The Evolutionary Game-Based Dynamics of Sybil Attack Prevention in WSN

Document Type : Research Paper


1 Islamic Azad University

2 Shahed university

3 Shahed University


Today, wireless sensor networks are widely employed in various applications, including monitoring environments and tracking objects for military surveillance, industrial applications, and healthcare. Thus, the establishment of security in such networks is of great importance. One of the dangerous attacks against these networks is the Sybil attack. In this attack, a malicious node propagates multiple fake identities simultaneously, which affects routing protocols and many other operations like voting, reputation evaluation, and data aggregation. In this paper, we study the sensor node rate trust decision to defend against Sybil attacks in WSNs and its dynamics that play a key role in stabilizing the whole WSN using evolutionary game theory. We then propose and prove the theorems indicating that evolutionarily stable strategies can be attained under different parameter values, which supply the theoretical foundations to devise defiance against Sybil attacks in WSNs. Moreover, we can find out the conditions that will lead SNs to choose the strategy Healthy as their final behavior. In this manner, we can assure WSNs’ security and stability by introducing a rate-trust mechanism to satisfy these conditions.

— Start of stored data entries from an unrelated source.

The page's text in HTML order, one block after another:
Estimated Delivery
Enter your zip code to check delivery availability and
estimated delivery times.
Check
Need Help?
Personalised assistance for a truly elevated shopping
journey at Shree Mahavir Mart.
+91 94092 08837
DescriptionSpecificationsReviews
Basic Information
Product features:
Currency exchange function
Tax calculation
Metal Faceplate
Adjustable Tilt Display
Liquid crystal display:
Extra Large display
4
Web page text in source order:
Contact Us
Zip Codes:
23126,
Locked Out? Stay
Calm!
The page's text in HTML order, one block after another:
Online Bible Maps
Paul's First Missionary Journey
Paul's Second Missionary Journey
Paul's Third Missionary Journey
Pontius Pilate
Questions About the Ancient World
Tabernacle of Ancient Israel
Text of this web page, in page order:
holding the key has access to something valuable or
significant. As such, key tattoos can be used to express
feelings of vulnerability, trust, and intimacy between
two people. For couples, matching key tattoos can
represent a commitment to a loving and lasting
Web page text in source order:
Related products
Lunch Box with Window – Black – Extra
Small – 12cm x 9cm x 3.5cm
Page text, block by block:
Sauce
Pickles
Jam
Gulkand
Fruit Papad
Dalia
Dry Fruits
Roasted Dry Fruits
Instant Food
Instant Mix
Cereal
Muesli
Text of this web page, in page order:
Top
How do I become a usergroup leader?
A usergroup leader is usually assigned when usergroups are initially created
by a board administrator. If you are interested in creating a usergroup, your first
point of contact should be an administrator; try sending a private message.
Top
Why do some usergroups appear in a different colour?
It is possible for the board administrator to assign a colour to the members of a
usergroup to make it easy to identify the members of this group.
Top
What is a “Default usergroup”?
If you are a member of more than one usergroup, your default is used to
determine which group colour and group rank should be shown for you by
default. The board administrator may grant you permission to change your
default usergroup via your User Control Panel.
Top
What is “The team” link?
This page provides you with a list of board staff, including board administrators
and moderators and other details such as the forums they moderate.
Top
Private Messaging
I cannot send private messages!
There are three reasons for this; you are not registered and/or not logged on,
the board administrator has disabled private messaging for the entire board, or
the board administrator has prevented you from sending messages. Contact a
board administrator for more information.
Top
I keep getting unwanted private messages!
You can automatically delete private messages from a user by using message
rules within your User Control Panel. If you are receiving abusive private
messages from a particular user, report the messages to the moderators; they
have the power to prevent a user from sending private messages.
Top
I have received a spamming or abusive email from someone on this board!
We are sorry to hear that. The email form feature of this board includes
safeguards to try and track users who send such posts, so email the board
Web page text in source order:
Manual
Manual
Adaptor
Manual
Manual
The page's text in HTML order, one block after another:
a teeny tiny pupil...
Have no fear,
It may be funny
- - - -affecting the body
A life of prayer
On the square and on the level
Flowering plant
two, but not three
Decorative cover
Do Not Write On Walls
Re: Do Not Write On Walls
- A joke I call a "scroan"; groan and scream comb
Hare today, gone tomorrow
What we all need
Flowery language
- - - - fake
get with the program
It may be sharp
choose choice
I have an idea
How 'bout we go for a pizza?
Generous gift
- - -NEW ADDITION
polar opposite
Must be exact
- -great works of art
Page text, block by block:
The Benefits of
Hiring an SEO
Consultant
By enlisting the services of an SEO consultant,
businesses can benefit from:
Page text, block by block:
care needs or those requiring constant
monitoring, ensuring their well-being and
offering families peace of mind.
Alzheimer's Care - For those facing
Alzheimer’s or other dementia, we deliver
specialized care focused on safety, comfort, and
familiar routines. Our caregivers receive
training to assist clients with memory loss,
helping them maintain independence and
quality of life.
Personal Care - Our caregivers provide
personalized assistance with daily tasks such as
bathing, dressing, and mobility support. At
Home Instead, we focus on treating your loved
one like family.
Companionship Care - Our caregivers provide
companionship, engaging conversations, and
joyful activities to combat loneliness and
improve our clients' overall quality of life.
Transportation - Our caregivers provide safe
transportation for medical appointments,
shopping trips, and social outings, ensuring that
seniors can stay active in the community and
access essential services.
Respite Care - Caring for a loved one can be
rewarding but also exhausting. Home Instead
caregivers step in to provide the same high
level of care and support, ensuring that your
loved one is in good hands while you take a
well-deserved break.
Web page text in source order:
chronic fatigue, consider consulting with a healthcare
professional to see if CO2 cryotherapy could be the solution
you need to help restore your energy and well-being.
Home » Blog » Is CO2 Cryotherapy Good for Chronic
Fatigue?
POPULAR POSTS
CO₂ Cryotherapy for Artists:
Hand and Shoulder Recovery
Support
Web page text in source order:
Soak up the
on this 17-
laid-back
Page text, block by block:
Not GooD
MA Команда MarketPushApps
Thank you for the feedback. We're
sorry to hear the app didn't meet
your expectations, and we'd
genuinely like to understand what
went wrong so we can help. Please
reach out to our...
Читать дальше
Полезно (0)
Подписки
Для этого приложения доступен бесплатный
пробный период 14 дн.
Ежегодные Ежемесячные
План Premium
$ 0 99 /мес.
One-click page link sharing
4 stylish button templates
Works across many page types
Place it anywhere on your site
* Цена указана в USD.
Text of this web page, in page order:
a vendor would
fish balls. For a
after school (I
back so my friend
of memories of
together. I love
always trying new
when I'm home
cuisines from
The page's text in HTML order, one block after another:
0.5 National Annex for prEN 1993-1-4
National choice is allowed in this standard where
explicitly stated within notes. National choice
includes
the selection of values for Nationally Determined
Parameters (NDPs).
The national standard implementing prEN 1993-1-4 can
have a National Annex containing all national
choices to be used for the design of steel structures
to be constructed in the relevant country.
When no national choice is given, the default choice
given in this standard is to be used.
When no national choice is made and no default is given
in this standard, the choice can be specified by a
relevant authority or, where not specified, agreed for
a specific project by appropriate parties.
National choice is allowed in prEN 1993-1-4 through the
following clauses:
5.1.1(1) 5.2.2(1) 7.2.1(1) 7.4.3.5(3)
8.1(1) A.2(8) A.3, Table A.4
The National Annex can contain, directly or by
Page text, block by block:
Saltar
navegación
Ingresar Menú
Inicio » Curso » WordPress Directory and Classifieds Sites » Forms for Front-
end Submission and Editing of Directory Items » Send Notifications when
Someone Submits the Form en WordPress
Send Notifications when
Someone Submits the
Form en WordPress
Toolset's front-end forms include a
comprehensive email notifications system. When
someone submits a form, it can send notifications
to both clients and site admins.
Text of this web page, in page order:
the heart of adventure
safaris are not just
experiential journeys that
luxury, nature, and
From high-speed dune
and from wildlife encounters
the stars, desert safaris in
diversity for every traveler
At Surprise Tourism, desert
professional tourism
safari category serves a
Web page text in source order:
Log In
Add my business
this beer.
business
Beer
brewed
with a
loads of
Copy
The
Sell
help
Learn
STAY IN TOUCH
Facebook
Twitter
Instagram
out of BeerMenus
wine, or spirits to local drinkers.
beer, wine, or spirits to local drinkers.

And furthermore, the efficiency of algorithms in terms of true detection rate and false detection rate is evaluated through a series of experiments. Experiment results show that the proposed algorithm is able to detect 99.9% of Sybil nodes with a 0.005% false detection rate. Additionally, the proposed algorithm is compared with other algorithms in terms of true detection rate and false detection rate, which shows that the proposed algorithm performs satisfactorily.